We did not observe any change in expression levels of phospho-ER that are potentially valuable as a companion diagnostic test for breast cancer specimens. It has been shown that phospho-HER2 is seen in only a subset of HER2 amplified breast cancers and there is some data suggesting that it is a prognostic factor.37 However, only a small subset of patients in our cohort is HER2 amplified and an even smaller subset shows high expression of phospho-HER2. Thus interpretation of these results is limited owing to a very small sample size of the population. Therefore this variable has been omitted from consideration in this series.

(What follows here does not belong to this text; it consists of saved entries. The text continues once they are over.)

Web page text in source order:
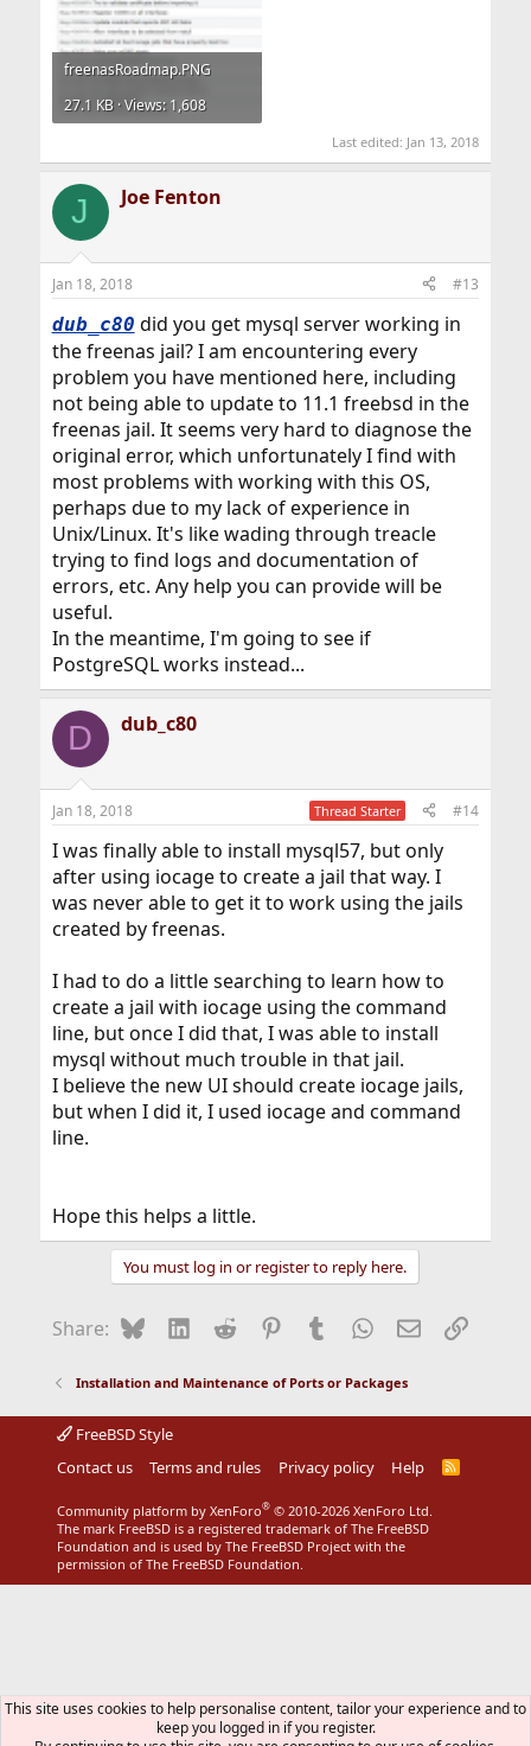
freenasRoadmap.PNG
27.1 KB · Views: 1,608
Last edited: Jan 13, 2018
J Joe Fenton
Jan 18, 2018 #13
dub_c80 did you get mysql server working in
the freenas jail? I am encountering every
problem you have mentioned here, including
not being able to update to 11.1 freebsd in the
freenas jail. It seems very hard to diagnose the
original error, which unfortunately I find with
most problems with working with this OS,
perhaps due to my lack of experience in
Unix/Linux. It's like wading through treacle
trying to find logs and documentation of
errors, etc. Any help you can provide will be
useful.
In the meantime, I'm going to see if
PostgreSQL works instead...
D dub_c80
Jan 18, 2018 Thread Starter #14
I was finally able to install mysql57, but only
after using iocage to create a jail that way. I
was never able to get it to work using the jails
created by freenas.
I had to do a little searching to learn how to
create a jail with iocage using the command
line, but once I did that, I was able to install
mysql without much trouble in that jail.
I believe the new UI should create iocage jails,
but when I did it, I used iocage and command
line.
Hope this helps a little.
You must log in or register to reply here.
Share: BlueskyLinkedIn
Reddit Pinterest
Tumblr WhatsApp
EmailLink
Installation and Maintenance of Ports or Packages
FreeBSD Style
Contact us
Terms and rules Privacy policy Help
R
Community platform by XenForo® © 2010-2026 XenForo Ltd.
The mark FreeBSD is a registered trademark of The FreeBSD
Foundation and is used by The FreeBSD Project with the
permission of The FreeBSD Foundation.
This site uses cookies to help personalise content, tailor your experience and to
keep you logged in if you register.
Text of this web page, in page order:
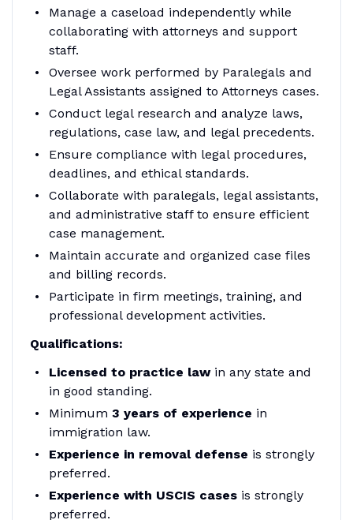
Manage a caseload independently while
collaborating with attorneys and support
staff.
Oversee work performed by Paralegals and
Legal Assistants assigned to Attorneys cases.
Conduct legal research and analyze laws,
regulations, case law, and legal precedents.
Ensure compliance with legal procedures,
deadlines, and ethical standards.
Collaborate with paralegals, legal assistants,
and administrative staff to ensure efficient
case management.
Maintain accurate and organized case files
and billing records.
Participate in firm meetings, training, and
professional development activities.
Qualifications:
Licensed to practice law in any state and
in good standing.
Minimum 3 years of experience in
immigration law.
Experience in removal defense is strongly
preferred.
Experience with USCIS casesis strongly
preferred.
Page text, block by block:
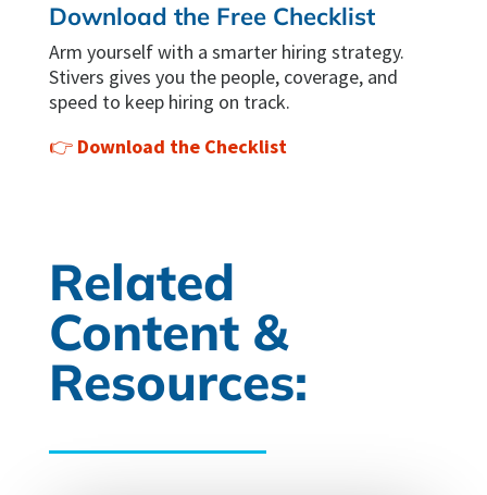
Download the Free Checklist
Arm yourself with a smarter hiring strategy.
Stivers gives you the people, coverage, and
speed to keep hiring on track.
👉 Download the Checklist
Related
Content &
Resources:
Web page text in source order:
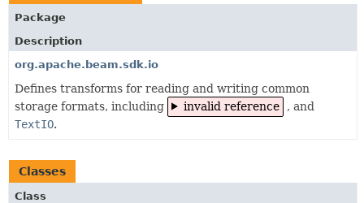
Package
Description
org.apache.beam.sdk.io
Defines transforms for reading and writing common
storage formats, including
invalid reference
, and
TextIO.
Classes
Class
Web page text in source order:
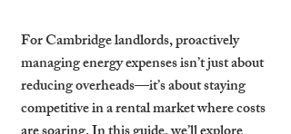
For Cambridge landlords, proactively
managing energy expenses isn’t just about
reducing overheads—it’s about staying
competitive in a rental market where costs
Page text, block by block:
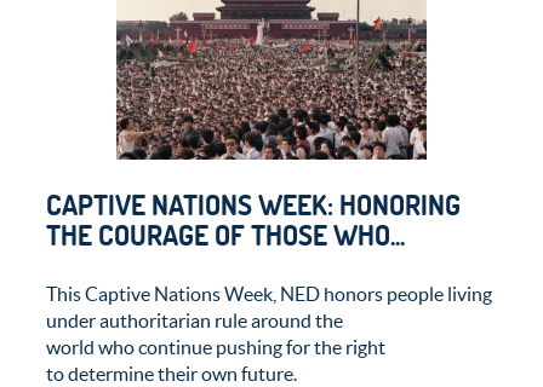
CAPTIVE NATIONS WEEK: HONORING
THE COURAGE OF THOSE WHO...
This Captive Nations Week, NED honors people living
under authoritarian rule around the
world who continue pushing for the right
to determine their own future.
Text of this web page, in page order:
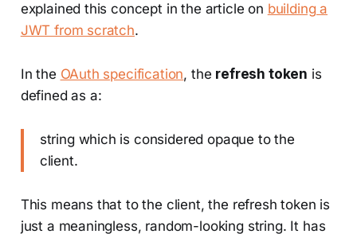
explained this concept in the article on building a
JWT from scratch.
In the OAuth specification, the refresh token is
defined as a:
string which is considered opaque to the
client.
This means that to the client, the refresh token is
just a meaningless, random-looking string. It has
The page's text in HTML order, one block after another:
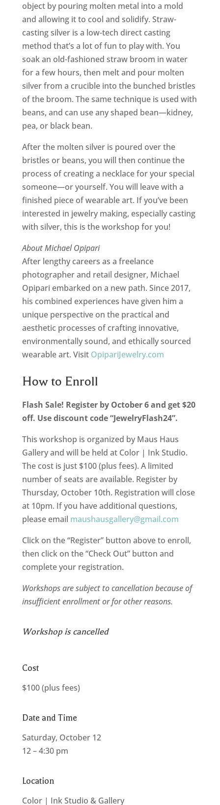
object by pouring molten metal into a mold
and allowing it to cool and solidify. Straw-
casting silver is a low-tech direct casting
method that’s a lot of fun to play with. You
soak an old-fashioned straw broom in water
for a few hours, then melt and pour molten
silver from a crucible into the bunched bristles
of the broom. The same technique is used with
beans, and can use any shaped bean—kidney,
pea, or black bean.
After the molten silver is poured over the
bristles or beans, you will then continue the
process of creating a necklace for your special
someone—or yourself. You will leave with a
finished piece of wearable art. If you’ve been
interested in jewelry making, especially casting
with silver, this is the workshop for you!
About Michael Opipari
After lengthy careers as a freelance
photographer and retail designer, Michael
Opipari embarked on a new path. Since 2017,
his combined experiences have given him a
unique perspective on the practical and
aesthetic processes of crafting innovative,
environmentally sound, and ethically sourced
wearable art. Visit OpipariJewelry.com
How to Enroll
Flash Sale! Register by October 6 and get $20
off. Use discount code “JewelryFlash24”.
This workshop is organized by Maus Haus
Gallery and will be held at Color | Ink Studio.
The cost is just $100 (plus fees). A limited
number of seats are available. Register by
Thursday, October 10th. Registration will close
at 10pm. If you have additional questions,
please email maushausgallery@gmail.com
Click on the “Register” button above to enroll,
then click on the “Check Out” button and
complete your registration.
Workshops are subject to cancellation because of
insufficient enrollment or for other reasons.
Workshop is cancelled
Cost
$100 (plus fees)
Date and Time
Saturday, October 12
12 – 4:30 pm
Location
Color | Ink Studio & Gallery
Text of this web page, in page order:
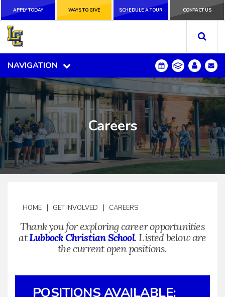
APPLY TODAY WAYS TO GIVE
SCHEDULE A
CONTACT US
NAVIGATION
APPLY TODAY WAYS TO GIVE SCHEDULE A TOUR CONTACT US
NAVIGATION
Careers
HOME | GET INVOLVED | CAREERS
Thank you for exploring career opportunities
atLubbock Christian School. Listed below are
the current open positions.
POSITIONS AVAILABLE:
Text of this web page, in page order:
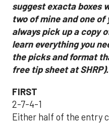
suggest exacta boxes
two of mine and one of
always pick up a copy
learn everything you
the picks and format
free tip sheet at SHRP).
FIRST
2-7-4-1
Either half of the entry
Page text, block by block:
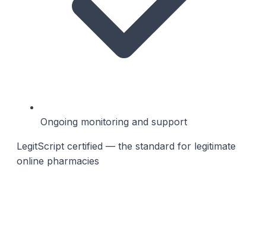
Ongoing monitoring and support
LegitScript certified — the standard for legitimate
online pharmacies
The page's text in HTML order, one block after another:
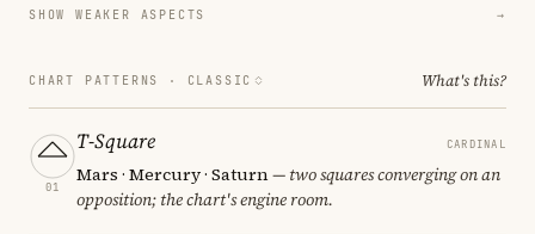
SHOW WEAKER ASPECTS →
CHART PATTERNS · CLASSIC What's this?
01
T-Square CARDINAL
Mars · Mercury · Saturn— two squares converging on an
opposition; the chart's engine room.
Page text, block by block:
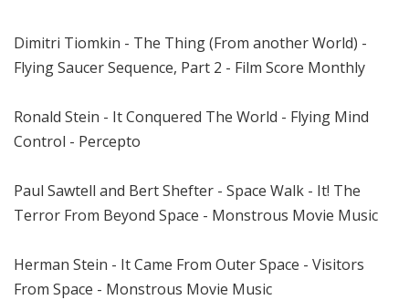
Dimitri Tiomkin - The Thing (From another World) -
Flying Saucer Sequence, Part 2 - Film Score Monthly
Ronald Stein - It Conquered The World - Flying Mind
Control - Percepto
Paul Sawtell and Bert Shefter - Space Walk - It! The
Terror From Beyond Space - Monstrous Movie Music
Herman Stein - It Came From Outer Space - Visitors
From Space - Monstrous Movie Music
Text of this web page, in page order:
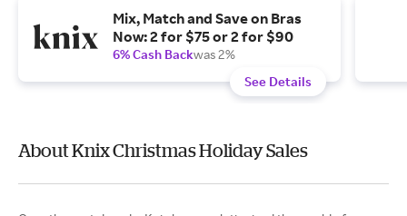
Mix, Match and Save on Bras
Now: 2 for $75 or 2 for $90
6% Cash Backwas 2%
See Details
About Knix Christmas Holiday Sales
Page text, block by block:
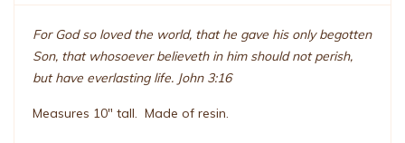
For God so loved the world, that he gave his only begotten
Son, that whosoever believeth in him should not perish,
but have everlasting life. John 3:16
Measures 10" tall. Made of resin.
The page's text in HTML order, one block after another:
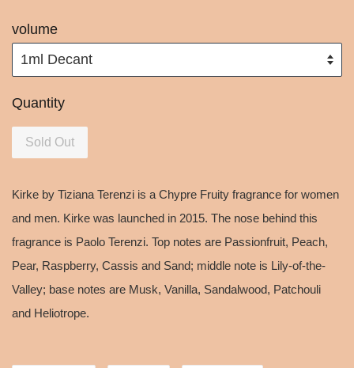
volume
Quantity
Sold Out
Kirke by Tiziana Terenzi is a Chypre Fruity fragrance for women
and men. Kirke was launched in 2015. The nose behind this
fragrance is Paolo Terenzi. Top notes are Passionfruit, Peach,
Pear, Raspberry, Cassis and Sand; middle note is Lily-of-the-
Valley; base notes are Musk, Vanilla, Sandalwood, Patchouli
and Heliotrope.
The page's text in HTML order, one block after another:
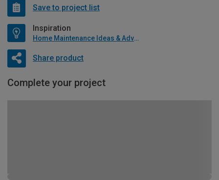
Save to project list
Inspiration
Home Maintenance Ideas & Advice
Share product
Complete your project
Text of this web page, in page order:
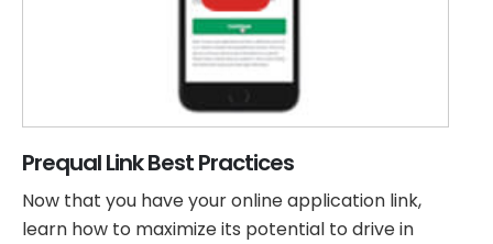
Prequal Link Best Practices
Now that you have your online application link,
learn how to maximize its potential to drive in
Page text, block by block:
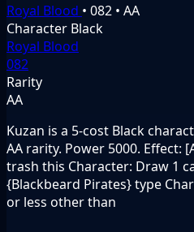
Royal Blood • 082 • AA
Character Black
Royal Blood
082
Rarity
AA
Kuzan is a 5-cost Black
AA rarity. Power 5000. Effect:
trash this Character: Draw 1
{Blackbeard Pirates} type
or less other than
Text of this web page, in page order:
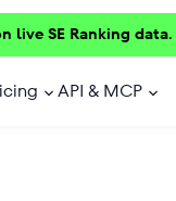
live SE Ranking data.
API & MCP
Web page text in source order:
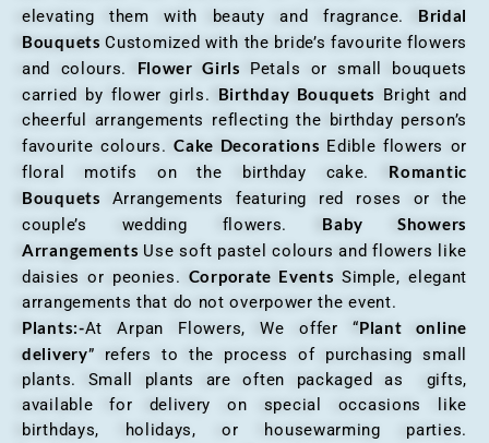
elevating them with beauty and fragrance.
Bridal
BouquetsCustomized with the bride’s favourite flowers
and colours. Flower Girls Petals or small bouquets
carried by flower girls. Birthday Bouquets Bright and
cheerful arrangements reflecting the birthday person’s
favourite colours.Cake Decorations Edible flowers or
floral motifs on the birthday cake. Romantic
Bouquets Arrangements featuring red roses or the
couple’s wedding flowers. Baby Showers
Arrangements Use soft pastel colours and flowers like
daisies or peonies. Corporate Events Simple, elegant
arrangements that do not overpower the event.
Plants:-At Arpan Flowers, We offer “Plant online
delivery” refers to the process of purchasing small
plants. Small plants are often packaged as gifts,
available for delivery on special occasions like
birthdays, holidays, or housewarming parties.
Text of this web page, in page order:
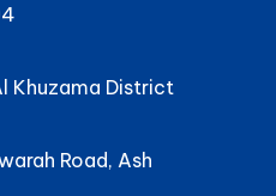
Khuzama District
Road, Ash

Another limitation of our study is that the assessment of the phosphoepitopes was performed with one epitope specific antibody for each protein, respectively one polyclonal antibody. The results reported here are therefore only applicable to the specific antibody, which was investigated. Although we evaluated antibodies most commonly used in research settings and validated them rigorously, we are unable to generalize our findings of loss of epitope expression to overall biomarker stability, but rather describe the influence of cold ischemic time on the specific epitopes tested here. Furthermore our study was performed on a single cohort. However, similar trends of loss of phosphoepitopes have been reported previously,18, 20 None the less, validation on another cohort could strengthen these results. Also, the trends seen here may become statistically stronger with larger sample sizes and other patient cohorts. Finally, another weakness of this work consists of the fact that analysis was performed on breast cancer tissue only. Different tumor types may show different reactions to preanalytic variables as a function of the variable cellular composition of different specimens.38, 39, 40

To our knowledge, this study is the first to show quantitative assessment and reporting on a series of different phosphoepitopes that might be altered through preanalytical variables. This study and others suggest future work that is specific to other tumor types and other preanalytic variables to help guide protocols for future companion diagnostic tests. We hope to see the evidence produced here and by other investigators to help establish guidelines for immunohistochemisty with respect to preanalytic variables.